### DATA SECTION
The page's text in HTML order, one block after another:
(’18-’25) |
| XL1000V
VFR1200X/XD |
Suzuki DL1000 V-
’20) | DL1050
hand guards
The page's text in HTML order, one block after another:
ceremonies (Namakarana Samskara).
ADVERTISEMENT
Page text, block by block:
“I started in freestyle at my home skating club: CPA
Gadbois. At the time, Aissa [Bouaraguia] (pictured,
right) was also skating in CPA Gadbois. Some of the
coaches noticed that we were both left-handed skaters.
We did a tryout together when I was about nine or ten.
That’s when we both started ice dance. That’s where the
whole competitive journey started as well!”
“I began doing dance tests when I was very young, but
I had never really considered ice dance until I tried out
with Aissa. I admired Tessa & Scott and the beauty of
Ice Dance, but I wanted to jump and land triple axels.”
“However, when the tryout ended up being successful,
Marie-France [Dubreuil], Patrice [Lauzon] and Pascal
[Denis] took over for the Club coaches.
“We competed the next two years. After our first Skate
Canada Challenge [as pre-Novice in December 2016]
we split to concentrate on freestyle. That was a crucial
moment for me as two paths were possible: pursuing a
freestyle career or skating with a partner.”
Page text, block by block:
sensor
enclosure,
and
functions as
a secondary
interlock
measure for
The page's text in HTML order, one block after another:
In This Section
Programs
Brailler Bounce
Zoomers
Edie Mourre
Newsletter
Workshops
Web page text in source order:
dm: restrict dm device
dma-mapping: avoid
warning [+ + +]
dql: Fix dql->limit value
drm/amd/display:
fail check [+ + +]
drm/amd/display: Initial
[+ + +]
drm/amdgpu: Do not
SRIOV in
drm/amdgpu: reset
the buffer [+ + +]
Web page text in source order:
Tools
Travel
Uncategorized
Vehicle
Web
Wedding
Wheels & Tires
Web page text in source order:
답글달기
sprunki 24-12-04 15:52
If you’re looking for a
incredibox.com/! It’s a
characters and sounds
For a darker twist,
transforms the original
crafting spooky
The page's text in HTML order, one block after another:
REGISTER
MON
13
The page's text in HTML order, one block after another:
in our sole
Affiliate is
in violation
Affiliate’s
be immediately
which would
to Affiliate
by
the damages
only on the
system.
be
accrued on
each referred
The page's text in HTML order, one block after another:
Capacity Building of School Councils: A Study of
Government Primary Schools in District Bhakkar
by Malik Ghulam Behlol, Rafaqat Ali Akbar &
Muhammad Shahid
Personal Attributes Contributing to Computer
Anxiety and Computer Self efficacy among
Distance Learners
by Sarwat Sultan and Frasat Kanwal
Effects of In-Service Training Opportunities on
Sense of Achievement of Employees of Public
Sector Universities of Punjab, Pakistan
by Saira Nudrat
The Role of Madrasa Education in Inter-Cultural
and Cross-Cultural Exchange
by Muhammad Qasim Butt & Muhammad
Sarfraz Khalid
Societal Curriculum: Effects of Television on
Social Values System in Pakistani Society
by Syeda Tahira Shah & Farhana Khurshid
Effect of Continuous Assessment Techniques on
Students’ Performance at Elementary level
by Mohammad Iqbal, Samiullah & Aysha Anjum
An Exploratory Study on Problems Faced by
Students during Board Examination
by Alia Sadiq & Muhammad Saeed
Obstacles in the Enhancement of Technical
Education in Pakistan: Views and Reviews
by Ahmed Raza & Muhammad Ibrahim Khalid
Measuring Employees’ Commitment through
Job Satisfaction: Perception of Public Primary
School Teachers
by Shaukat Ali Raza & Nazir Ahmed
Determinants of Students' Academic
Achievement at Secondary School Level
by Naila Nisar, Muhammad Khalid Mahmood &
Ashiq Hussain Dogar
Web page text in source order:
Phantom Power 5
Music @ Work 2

### EXERCISE GOAL
Now write the data shown above out again, word for word.

### EXERCISE ANSWER
The page's text in HTML order, one block after another:
(’18-’25) |
| XL1000V
VFR1200X/XD |
Suzuki DL1000 V-
’20) | DL1050
hand guards
The page's text in HTML order, one block after another:
ceremonies (Namakarana Samskara).
ADVERTISEMENT
Page text, block by block:
“I started in freestyle at my home skating club: CPA
Gadbois. At the time, Aissa [Bouaraguia] (pictured,
right) was also skating in CPA Gadbois. Some of the
coaches noticed that we were both left-handed skaters.
We did a tryout together when I was about nine or ten.
That’s when we both started ice dance. That’s where the
whole competitive journey started as well!”
“I began doing dance tests when I was very young, but
I had never really considered ice dance until I tried out
with Aissa. I admired Tessa & Scott and the beauty of
Ice Dance, but I wanted to jump and land triple axels.”
“However, when the tryout ended up being successful,
Marie-France [Dubreuil], Patrice [Lauzon] and Pascal
[Denis] took over for the Club coaches.
“We competed the next two years. After our first Skate
Canada Challenge [as pre-Novice in December 2016]
we split to concentrate on freestyle. That was a crucial
moment for me as two paths were possible: pursuing a
freestyle career or skating with a partner.”
Page text, block by block:
sensor
enclosure,
and
functions as
a secondary
interlock
measure for
The page's text in HTML order, one block after another:
In This Section
Programs
Brailler Bounce
Zoomers
Edie Mourre
Newsletter
Workshops
Web page text in source order:
dm: restrict dm device
dma-mapping: avoid
warning [+ + +]
dql: Fix dql->limit value
drm/amd/display:
fail check [+ + +]
drm/amd/display: Initial
[+ + +]
drm/amdgpu: Do not
SRIOV in
drm/amdgpu: reset
the buffer [+ + +]
Web page text in source order:
Tools
Travel
Uncategorized
Vehicle
Web
Wedding
Wheels & Tires
Web page text in source order:
답글달기
sprunki 24-12-04 15:52
If you’re looking for a
incredibox.com/! It’s a
characters and sounds
For a darker twist,
transforms the original
crafting spooky
The page's text in HTML order, one block after another:
REGISTER
MON
13
The page's text in HTML order, one block after another:
in our sole
Affiliate is
in violation
Affiliate’s
be immediately
which would
to Affiliate
by
the damages
only on the
system.
be
accrued on
each referred
The page's text in HTML order, one block after another:
Capacity Building of School Councils: A Study of
Government Primary Schools in District Bhakkar
by Malik Ghulam Behlol, Rafaqat Ali Akbar &
Muhammad Shahid
Personal Attributes Contributing to Computer
Anxiety and Computer Self efficacy among
Distance Learners
by Sarwat Sultan and Frasat Kanwal
Effects of In-Service Training Opportunities on
Sense of Achievement of Employees of Public
Sector Universities of Punjab, Pakistan
by Saira Nudrat
The Role of Madrasa Education in Inter-Cultural
and Cross-Cultural Exchange
by Muhammad Qasim Butt & Muhammad
Sarfraz Khalid
Societal Curriculum: Effects of Television on
Social Values System in Pakistani Society
by Syeda Tahira Shah & Farhana Khurshid
Effect of Continuous Assessment Techniques on
Students’ Performance at Elementary level
by Mohammad Iqbal, Samiullah & Aysha Anjum
An Exploratory Study on Problems Faced by
Students during Board Examination
by Alia Sadiq & Muhammad Saeed
Obstacles in the Enhancement of Technical
Education in Pakistan: Views and Reviews
by Ahmed Raza & Muhammad Ibrahim Khalid
Measuring Employees’ Commitment through
Job Satisfaction: Perception of Public Primary
School Teachers
by Shaukat Ali Raza & Nazir Ahmed
Determinants of Students' Academic
Achievement at Secondary School Level
by Naila Nisar, Muhammad Khalid Mahmood &
Ashiq Hussain Dogar
Web page text in source order:
Phantom Power 5
Music @ Work 2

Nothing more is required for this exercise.